Это был один из самых тяжелых периодов в моей жизни, но кое-что я из него вынес. В личном плане мне пришлось признать, насколько сильно я завишу от одобрения со стороны женщин: если я его не получаю, меня, как правило, охватывают приступы гнева. Я всё еще работаю над этим. Но еще более важным стало осознание того, что недостаточно анализировать мысли, слова и поведение отдельных людей – нужно изучать скрытые системы контроля, которые, по словам Келли, предопределяют нашу жизнь и наши патологические реакции на эти структуры власти. Нужно перестать косо смотреть друг на друга, выискивая жертв и угнетателей. Пора начать смотреть вверх.
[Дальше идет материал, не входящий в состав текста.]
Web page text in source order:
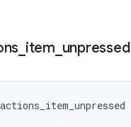
item unpressed
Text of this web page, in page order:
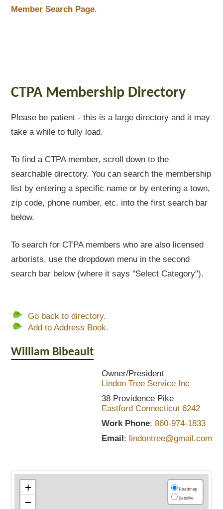
Member Search Page.
CTPA Membership Directory
Please be patient - this is a large directory and it may
take a while to fully load.
To find a CTPA member, scroll down to the
searchable directory. You can search the membership
list by entering a specific name or by entering a town,
zip code, phone number, etc. into the first search bar
below.
To search for CTPA members who are also licensed
arborists, use the dropdown menu in the second
search bar below (where it says "Select Category").
Go back to directory.
Add to Address Book.
William Bibeault
Owner/President
Lindon Tree Service Inc
38 Providence Pike
Eastford Connecticut 6242
Work Phone: 860-974-1833
Email: lindontree@gmail.com
+
−
Roadmap
Satellite
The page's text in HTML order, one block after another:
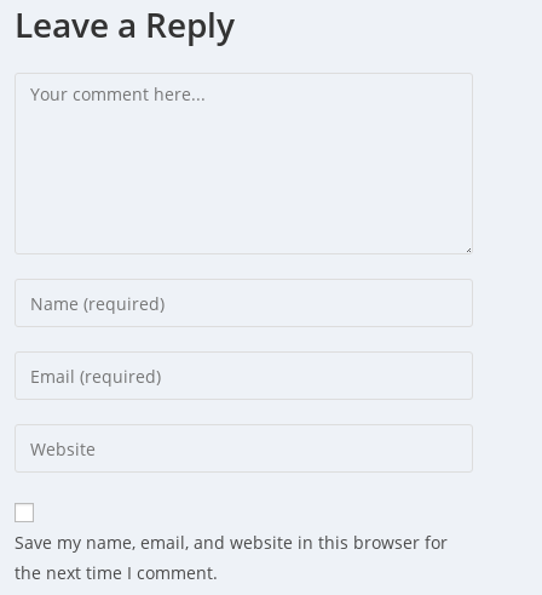
Leave a Reply
Comment
Enter
your
name
comment
Enter
your
email
address
comment
Enter
your
website
URL
(optional)
Save my name, email, and website in this browser for
the next time I comment.
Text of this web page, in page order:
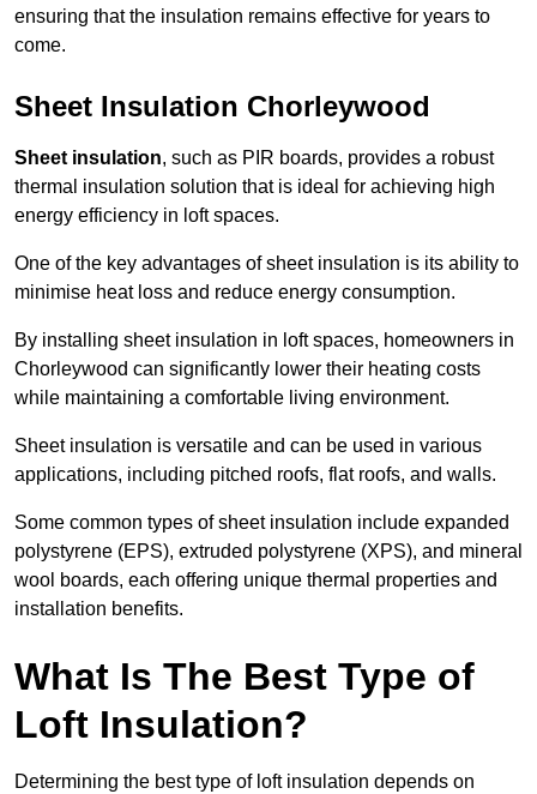
ensuring that the insulation remains effective for years to
come.
Sheet Insulation Chorleywood
Sheet insulation, such as PIR boards, provides a robust
thermal insulation solution that is ideal for achieving high
energy efficiency in loft spaces.
One of the key advantages of sheet insulation is its ability to
minimise heat loss and reduce energy consumption.
By installing sheet insulation in loft spaces, homeowners in
Chorleywood can significantly lower their heating costs
while maintaining a comfortable living environment.
Sheet insulation is versatile and can be used in various
applications, including pitched roofs, flat roofs, and walls.
Some common types of sheet insulation include expanded
polystyrene (EPS), extruded polystyrene (XPS), and mineral
wool boards, each offering unique thermal properties and
installation benefits.
What Is The Best Type of
Loft Insulation?
Determining the best type of loft insulation depends on
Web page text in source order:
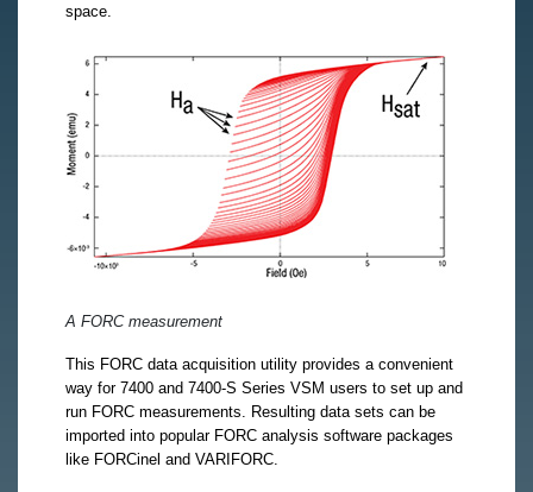
space.
A FORC measurement
This FORC data acquisition utility provides a convenient
way for 7400 and 7400-S Series VSM users to set up and
run FORC measurements. Resulting data sets can be
imported into popular FORC analysis software packages
like FORCinel and VARIFORC.
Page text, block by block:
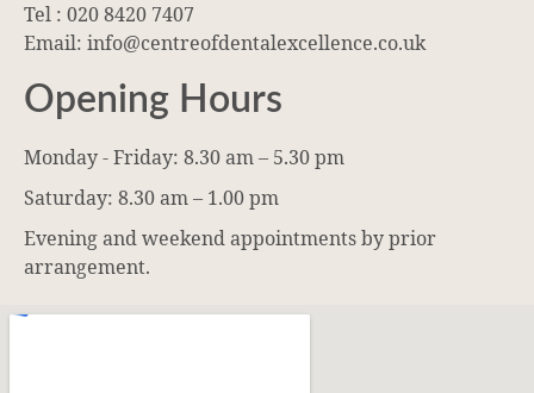
Tel : 020 8420 7407
Email: info@centreofdentalexcellence.co.uk
Opening Hours
Monday - Friday: 8.30 am – 5.30 pm
Saturday: 8.30 am – 1.00 pm
Evening and weekend appointments by prior
arrangement.
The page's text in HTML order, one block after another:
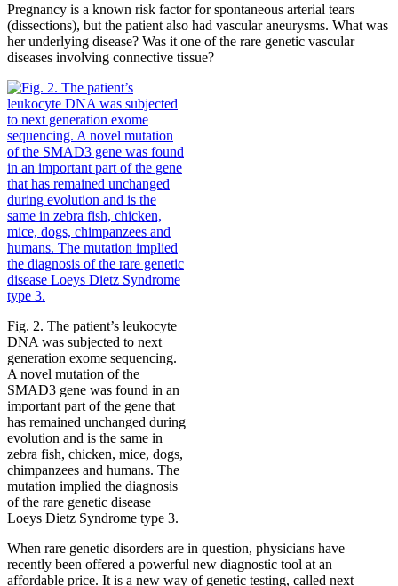
Pregnancy is a known risk factor for spontaneous arterial tears
(dissections), but the patient also had vascular aneurysms. What was
her underlying disease? Was it one of the rare genetic vascular
diseases involving connective tissue?
Fig. 2. The patient’s leukocyte
DNA was subjected to next
generation exome sequencing.
A novel mutation of the
SMAD3 gene was found in an
important part of the gene that
has remained unchanged during
evolution and is the same in
zebra fish, chicken, mice, dogs,
chimpanzees and humans. The
mutation implied the diagnosis
of the rare genetic disease
Loeys Dietz Syndrome type 3.
When rare genetic disorders are in question, physicians have
recently been offered a powerful new diagnostic tool at an
affordable price. It is a new way of genetic testing, called next
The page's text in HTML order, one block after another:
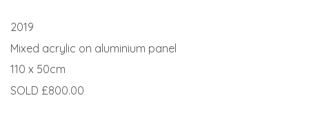
2019
Mixed acrylic on aluminium panel
110 x 50cm
SOLD £800.00
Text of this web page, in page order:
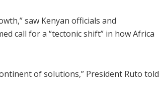
saw Kenyan officials and
call for a “tectonic shift” in how Africa
of solutions,” President Ruto told
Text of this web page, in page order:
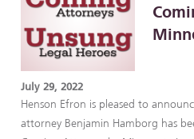
July 29, 2022
Henson Efron is pleased to
attorney Benjamin Hamborg has
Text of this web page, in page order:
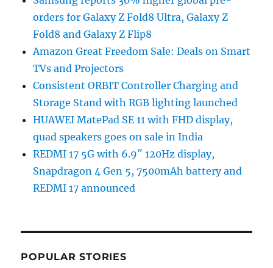
orders for Galaxy Z Fold8 Ultra, Galaxy Z
Fold8 and Galaxy Z Flip8
Amazon Great Freedom Sale: Deals on Smart
TVs and Projectors
Consistent ORBIT Controller Charging and
Storage Stand with RGB lighting launched
HUAWEI MatePad SE 11 with FHD display,
quad speakers goes on sale in India
REDMI 17 5G with 6.9″ 120Hz display,
Snapdragon 4 Gen 5, 7500mAh battery and
REDMI 17 announced
POPULAR STORIES
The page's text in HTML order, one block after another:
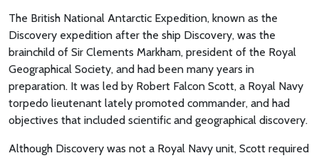
The British National Antarctic Expedition, known as the
Discovery expedition after the ship Discovery, was the
brainchild of Sir Clements Markham, president of the Royal
Geographical Society, and had been many years in
preparation. It was led by Robert Falcon Scott, a Royal Navy
torpedo lieutenant lately promoted commander, and had
objectives that included scientific and geographical discovery.
Although Discovery was not a Royal Navy unit, Scott required
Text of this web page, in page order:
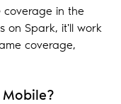
in the
on Spark, it'll work
coverage,
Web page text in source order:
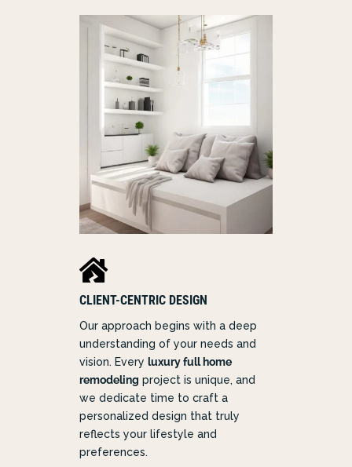

CLIENT-CENTRIC DESIGN
Our approach begins with a deep
understanding of your needs and
vision. Every luxury full home
remodeling project is unique, and
we dedicate time to craft a
personalized design that truly
reflects your lifestyle and
preferences.
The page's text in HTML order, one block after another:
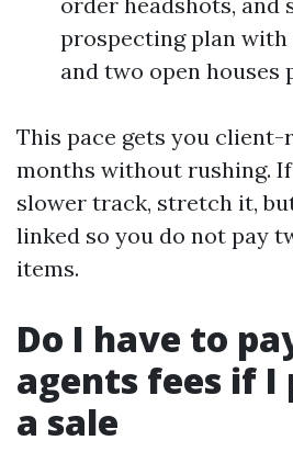
prospecting plan
and two open houses
This pace gets you client-
months without rushing.
slower track, stretch it,
linked so you do not pay
items.
Do I have to
agents fees if
a sale

Порочные отношения между мужчинами и женщинами как гражданами – основной фактор, определяющий условия порабощения в глобальной экономической системе, которой подчинена наша жизнь. Мужчины ни за что не согласятся делать свою работу, если у них не будет возможности привлекать к ней и пользоваться помощью своих женщин, – или, что еще хуже, если им не пообещают, что они смогут господствовать над женщинами посредством накопления капитала и навязывания им зависимости. Девяносто процентов мирового богатства сосредоточено в руках мужчин. Бóльшая часть зарплат в мире выплачивается мужчинам, хотя две трети объема труда выполняют женщины, которым зачастую недоплачивают или не платят вовсе. Устойчивость – недостижимая мечта при таком гендерном неравноправии в нашей системе, поэтому стоит вновь задуматься о том, не пора ли от нее освободиться.

Это вопрос не идеологии, а устойчивости. Можно даже сказать, что он представляет собой экзистенциальную угрозу для самой цивилизации. Почти ни одной культуре в истории, из тех, что делали ставку на порабощение женщин, не удалось продержаться больше тысячи лет. Невозможно поддерживать культуру, основанную на торможении развития половины населения, – тем более, если именно эта половина создает жизнь. Келли утверждает, что такое отвратительное положение сложилось вследствие искажения культурных образцов современной мужественности и женственности:

Эти конструкты несовместимы с нашей культурой. Наши мужчины традиционно нежны, чутки и заботливы. Наши женщины сильны, они принимают решения и готовы применить кулаки, когда это необходимо. Нашей культуре присуще уникальное равенство. Хотя у нас есть мужская и женская энергии, они не равнозначны мужественности и женственности в том смысле, в каком они понимаются в западных обществах.